13 Jan 2018 | Non categorizzato

Foto: Pixabay
If we want to keep love burning, the love that the Holy Spirit has poured into our hearts, it has to be expressed in practical action. In the next two weeks, we should examine ourselves precisely on this aspect of love, on its concreteness, and work at making it authentic. How? We know how easy it is, living in the world, to gradually accumulate objects that are more or less useful, or are superfluous to our needs, and keep them in our houses. It could be an extra pen, a book, some clothing, a tool, a picture, or a carpet.

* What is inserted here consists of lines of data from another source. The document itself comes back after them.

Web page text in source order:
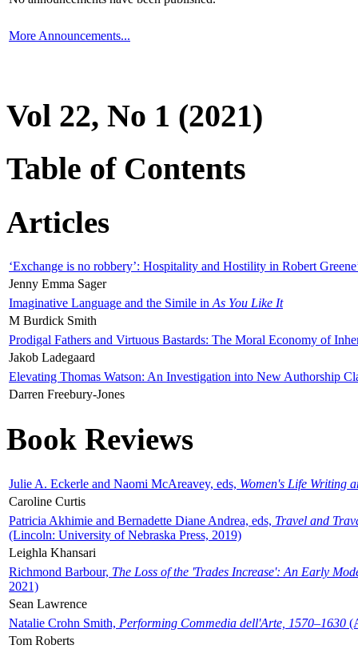
More Announcements...
Vol 22, No 1 (2021)
Table of Contents
Articles
‘Exchange is no robbery’: Hospitality and Hostility in Robert
Jenny Emma Sager
Imaginative Language and the Simile in As You Like It
M Burdick Smith
Prodigal Fathers and Virtuous Bastards: The Moral Economy of
Jakob Ladegaard
Elevating Thomas Watson: An Investigation into New Authorship
Darren Freebury-Jones
Book Reviews
Julie A. Eckerle and Naomi McAreavey, eds, Women's Life Writing
Caroline Curtis
Patricia Akhimie and Bernadette Diane Andrea, eds, Travel and
(Lincoln: University of Nebraska Press, 2019)
Leighla Khansari
Richmond Barbour, The Loss of the 'Trades Increase': An Early
2021)
Sean Lawrence
Natalie Crohn Smith, Performing Commedia dell'Arte, 1570–1630
Tom Roberts
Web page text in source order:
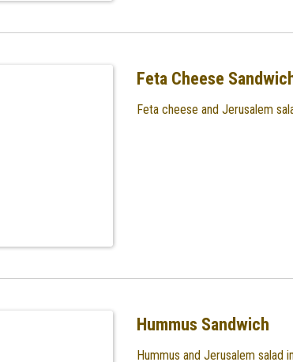
Feta Cheese
Feta cheese and Jerusalem
Hummus Sandwich
Hummus and Jerusalem salad
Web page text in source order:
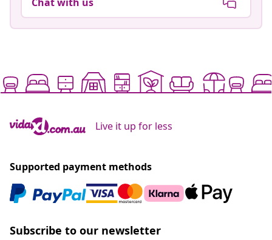
Live it up for less
Supported payment methods
Subscribe to our newsletter
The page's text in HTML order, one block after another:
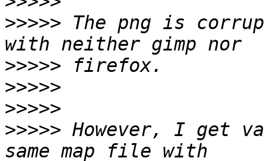
>>>>> The png is
>>>>>
>>>>>
>>>>>
>>>>> However, I get
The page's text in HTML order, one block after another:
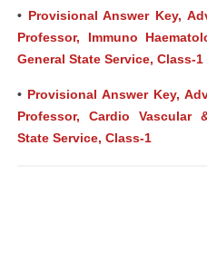
• Provisional Answer Key,
Professor, Immuno
General State Service, Class-1
• Provisional Answer Key,
Professor, Cardio Vascular
State Service, Class-1
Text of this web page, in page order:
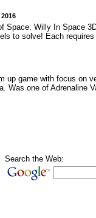
Space. Willy In Space
to solve! Each
up game with focus on
Was one of Adrenaline
Search the Web:
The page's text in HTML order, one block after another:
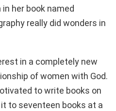
her book named
really did wonders in
in a completely new
of women with God.
to write books on
to seventeen books at a
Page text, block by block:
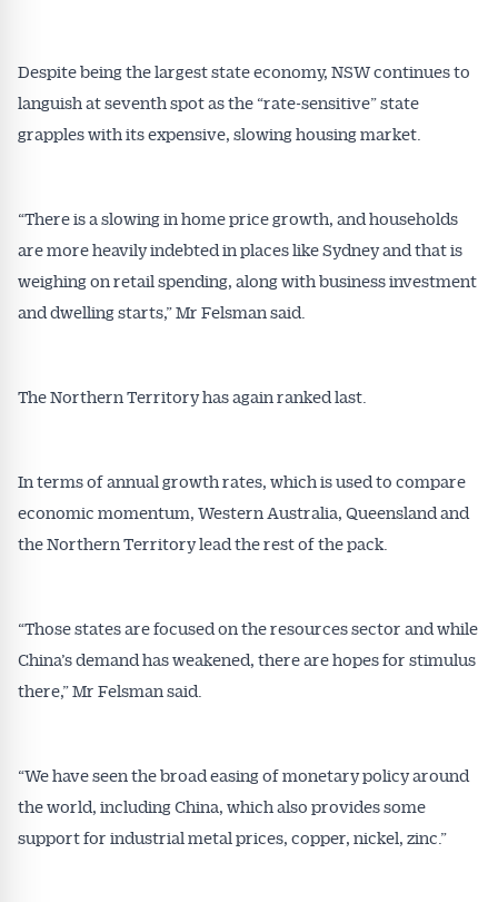
Despite being the largest state economy, NSW continues to
languish at seventh spot as the “rate-sensitive” state
grapples with its expensive, slowing housing market.
“There is a slowing in home price growth, and households
are more heavily indebted in places like Sydney and that is
weighing on retail spending, along with business investment
and dwelling starts,” Mr Felsman said.
The Northern Territory has again ranked last.
In terms of annual growth rates, which is used to compare
economic momentum, Western Australia, Queensland and
the Northern Territory lead the rest of the pack.
“Those states are focused on the resources sector and while
China’s demand has weakened, there are hopes for stimulus
there,” Mr Felsman said.
“We have seen the broad easing of monetary policy around
the world, including China, which also provides some
support for industrial metal prices, copper, nickel, zinc.”
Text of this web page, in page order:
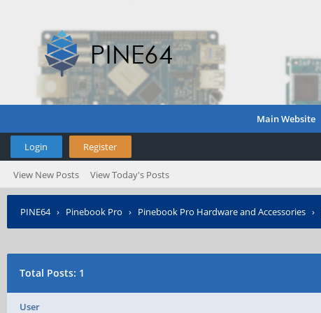
Main Website
Login Register
View New Posts View Today's Posts
PINE64› Pinebook Pro › Pinebook Pro Hardware and Accessories ›
Total Posts: 1
User
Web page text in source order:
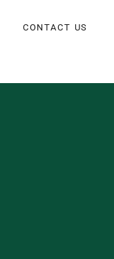
CONTACT US
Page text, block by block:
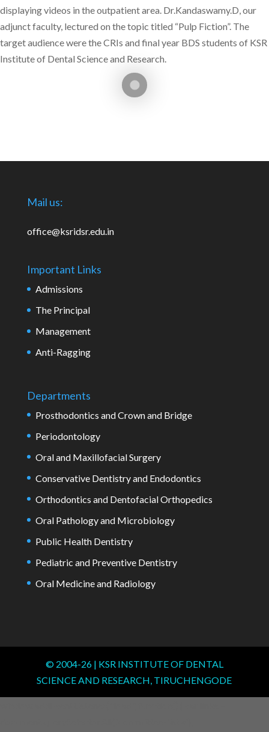
displaying videos in the outpatient area. Dr.Kandaswamy.D, our
adjunct faculty, lectured on the topic titled “Pulp Fiction”. The
target audience were the CRIs and final year BDS students of KSR
Institute of Dental Science and Research.
Mail us:
office@ksridsr.edu.in
Important Links
Admissions
The Principal
Management
Anti-Ragging
Departments
Prosthodontics and Crown and Bridge
Periodontology
Oral and Maxillofacial Surgery
Conservative Dentistry and Endodontics
Orthodontics and Dentofacial Orthopedics
Oral Pathology and Microbiology
Public Health Dentistry
Pediatric and Preventive Dentistry
Oral Medicine and Radiology
© 2004-26| KSR INSTITUTE OF DENTAL
SCIENCE AND RESEARCH, TIRUCHENGODE
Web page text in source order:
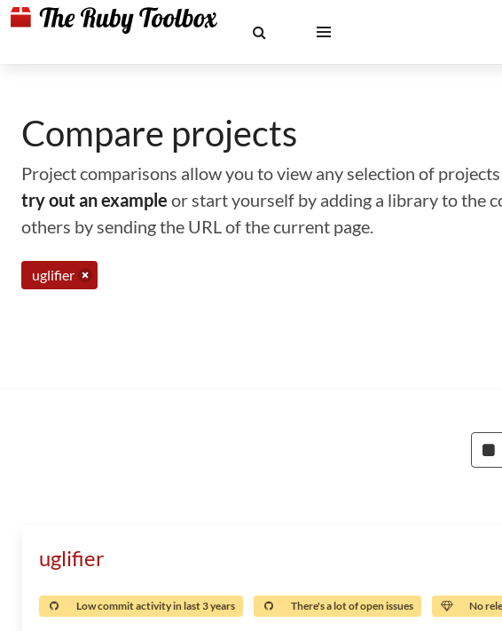
Compare projects
Project comparisons allow you to view any selection of
try out an example or start yourself by adding a library to the
others by sending the URL of the current page.
uglifier
uglifier
Low commit activity in last 3 years There's a lot of open issues No
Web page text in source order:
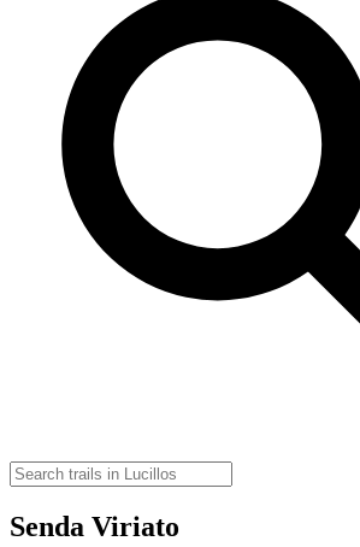
Senda Viriato
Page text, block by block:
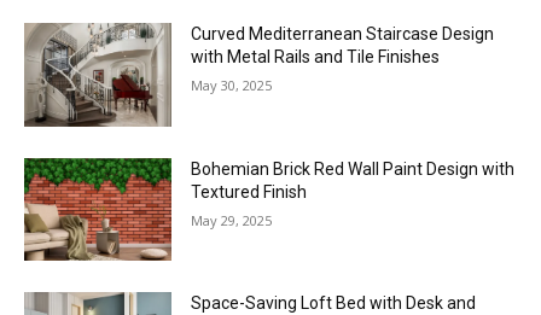
Curved Mediterranean Staircase Design
with Metal Rails and Tile Finishes
May 30, 2025
Bohemian Brick Red Wall Paint Design with
Textured Finish
May 29, 2025
Space-Saving Loft Bed with Desk and
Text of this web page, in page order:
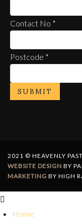
Contact No *
Postcode *
SUBMIT
2021 © HEAVENLY
WEBSITE DESIGN BY
MARKETING BY HIGH
Home
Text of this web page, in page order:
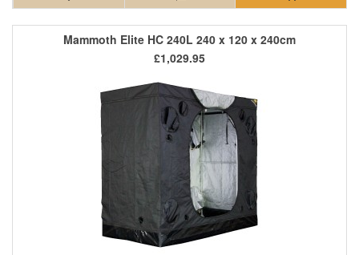
Mammoth Elite HC 240L 240 x 120 x 240cm
£1,029.95
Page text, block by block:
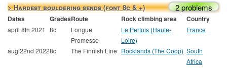
> Hardest bouldering sends (font 8c & +) 2 problems
Dates GradesRoute Rock climbing area Country
april 8th 2021 8c
Longue
Promesse
Le Pertuis (Haute-
Loire)
France
aug 22nd 20228c The Finnish Line Rocklands (The Coop) South
Africa
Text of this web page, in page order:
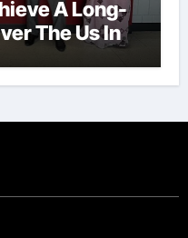
A Long-
The Us In
As They
Players For
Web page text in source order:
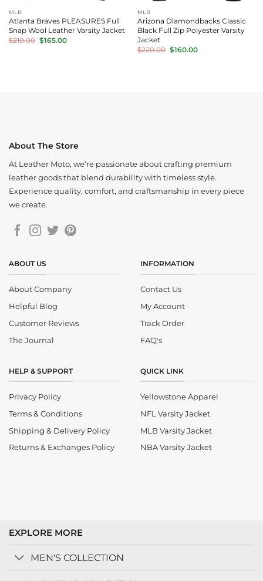
MLB
Atlanta Braves PLEASURES Full
Snap Wool Leather Varsity Jacket
$210.00 Original
price
$165.00Current
MLB
Arizona Diamondbacks Classic
Black Full Zip Polyester Varsity
Jacket
$220.00 Original
price
$160.00Current
About The Store
At Leather Moto, we’re passionate about crafting premium
leather goods that blend durability with timeless style.
Experience quality, comfort, and craftsmanship in every piece
we create.
ABOUT US
About Company
Helpful Blog
Customer Reviews
The Journal
INFORMATION
Contact Us
My Account
Track Order
FAQ's
HELP & SUPPORT
Privacy Policy
Terms & Conditions
Shipping & Delivery Policy
Returns & Exchanges Policy
QUICK LINK
Yellowstone Apparel
NFL Varsity Jacket
MLB Varsity Jacket
NBA Varsity Jacket
EXPLORE MORE
MEN'S COLLECTION
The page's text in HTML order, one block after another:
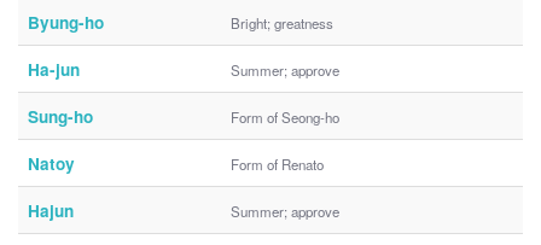
Byung-ho Bright; greatness
Ha-jun Summer; approve
Sung-ho Form of Seong-ho
Natoy Form of Renato
Hajun Summer; approve
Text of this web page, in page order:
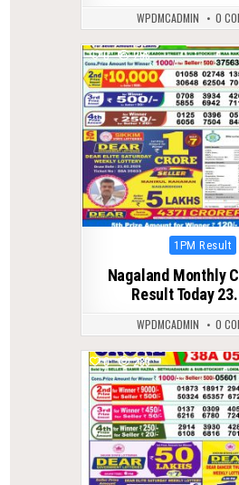
WPDMCADMIN 0
0 253
Posted
1PM Result
Nagaland Monthly
Result Today
WPDMCADMIN 0
0 289
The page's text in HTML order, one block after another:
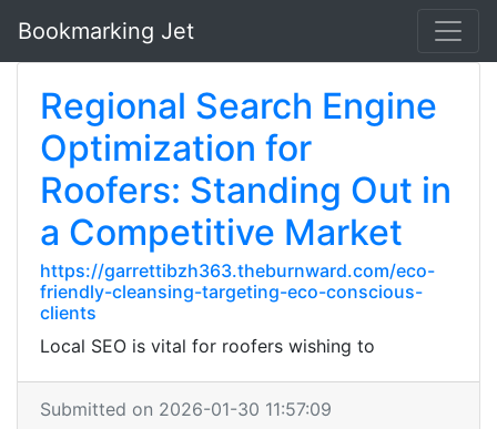
Bookmarking Jet
Regional Search Engine
Optimization for
Roofers: Standing Out in
a Competitive Market
https://garrettibzh363.theburnward.com/eco-
friendly-cleansing-targeting-eco-conscious-
clients
Local SEO is vital for roofers wishing to
Submitted on 2026-01-30 11:57:09
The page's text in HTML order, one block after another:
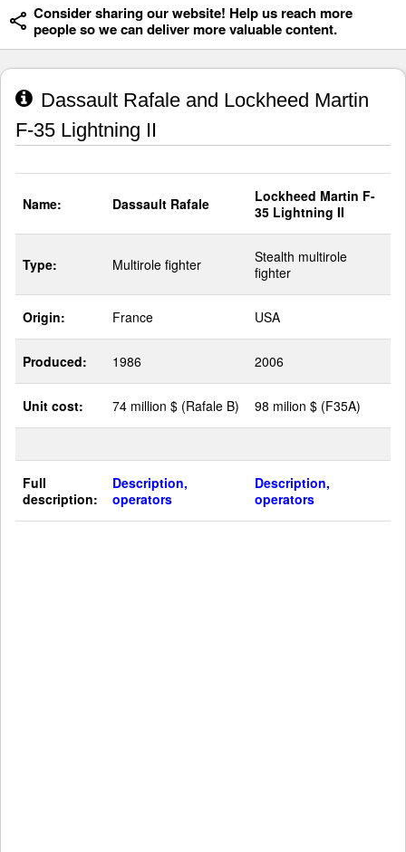
Consider sharing our website! Help us reach more
people so we can deliver more valuable content.
Dassault Rafale and Lockheed Martin
F-35 Lightning II
Name: Dassault Rafale
Lockheed Martin F-
35 Lightning II
Type: Multirole fighter
Stealth multirole
fighter
Origin: France USA
Produced: 1986 2006
Unit cost: 74 million $ (Rafale B) 98 milion $ (F35A)
Full
description:
Description,
operators
Description,
operators
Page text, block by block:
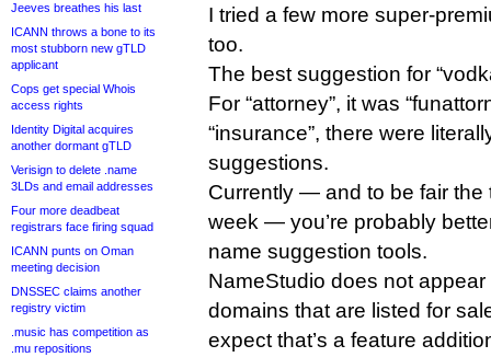
Jeeves breathes his last
ICANN throws a bone to its
most stubborn new gTLD
applicant
Cops get special Whois
access rights
Identity Digital acquires
another dormant gTLD
Verisign to delete .name
3LDs and email addresses
Four more deadbeat
registrars face firing squad
ICANN punts on Oman
meeting decision
DNSSEC claims another
registry victim
.music has competition as
.mu repositions
I tried a few more super-
too.
The best suggestion for
For “attorney”, it was
“insurance”, there were
suggestions.
Currently — and to be fair the
week — you’re probably
name suggestion tools.
NameStudio does not
domains that are listed for
expect that’s a feature
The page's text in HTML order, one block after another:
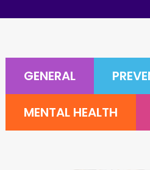
GENERAL
MENTAL HEALTH
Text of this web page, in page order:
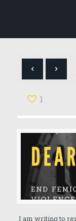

It could be linen or furniture, big things or little things, a sum of money perhaps. […] Why not collect all these goods and make them available to people in our community who don’t have these things, or to the poor, or to help the “daily Jesus forsaken” as we call the disasters whereby people suddenly find themselves in pain or anguish, in the cold or in danger? When we get up in the morning, we always wash our face. Don’t you think it might be necessary, at the start of every year, to check out what is surplus to our needs and give it away as an obligation of charity? Every now and then, in the Focolare, we do what we call “making the bundle”, which means putting together all the things that are extra to our needs and distributing them. Couldn’t all of us do this? […] By collecting our surplus and giving it away, our charity towards our neighbour will be real; that way, we shall preserve the living presence in us of the Risen Lord. My experience has been that to put this into practice one needs a little time. You have to think carefully about each object. Of course, we can only consider the things we can call our own, and define this one as superfluous and that one as not. Moreover, be generous, realizing that it is better to do without something useful than to have more than you need. […] In addition, let’s flee from any attachments and from the greater or lesser influence of consumerism that, perhaps involuntarily, have become part of our lives. We will feel freer and lighter, better suited to making this year a very fruitful one.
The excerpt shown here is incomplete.